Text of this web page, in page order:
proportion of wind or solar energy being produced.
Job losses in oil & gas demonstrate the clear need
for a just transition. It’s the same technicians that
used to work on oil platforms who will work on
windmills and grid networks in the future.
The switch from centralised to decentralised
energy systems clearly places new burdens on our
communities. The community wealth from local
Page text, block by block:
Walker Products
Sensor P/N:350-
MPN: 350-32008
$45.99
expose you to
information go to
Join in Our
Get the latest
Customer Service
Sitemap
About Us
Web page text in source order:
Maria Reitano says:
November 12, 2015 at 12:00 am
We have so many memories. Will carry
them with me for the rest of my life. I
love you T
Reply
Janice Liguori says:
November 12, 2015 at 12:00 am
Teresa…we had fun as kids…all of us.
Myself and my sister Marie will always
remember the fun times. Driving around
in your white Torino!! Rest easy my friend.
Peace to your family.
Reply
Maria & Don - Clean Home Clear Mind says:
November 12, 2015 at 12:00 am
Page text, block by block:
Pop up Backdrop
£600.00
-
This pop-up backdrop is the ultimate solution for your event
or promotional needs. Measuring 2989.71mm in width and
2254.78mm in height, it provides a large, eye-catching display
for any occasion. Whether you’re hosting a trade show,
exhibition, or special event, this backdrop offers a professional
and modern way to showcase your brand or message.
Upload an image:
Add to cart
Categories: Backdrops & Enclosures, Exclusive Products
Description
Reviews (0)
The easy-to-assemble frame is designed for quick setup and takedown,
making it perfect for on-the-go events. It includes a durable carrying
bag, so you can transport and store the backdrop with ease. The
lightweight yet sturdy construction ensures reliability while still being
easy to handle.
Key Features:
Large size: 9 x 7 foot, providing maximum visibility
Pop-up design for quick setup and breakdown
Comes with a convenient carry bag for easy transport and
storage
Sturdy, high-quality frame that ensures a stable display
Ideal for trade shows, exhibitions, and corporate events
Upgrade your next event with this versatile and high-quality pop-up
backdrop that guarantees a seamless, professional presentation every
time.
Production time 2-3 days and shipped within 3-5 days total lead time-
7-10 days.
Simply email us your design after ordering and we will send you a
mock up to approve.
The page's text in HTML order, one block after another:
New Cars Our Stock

○ ○ ○ ○

### Task prompt
Using the material above, tally each line where the word "Maria" appears. Reply with the total only.

### Solved problem
2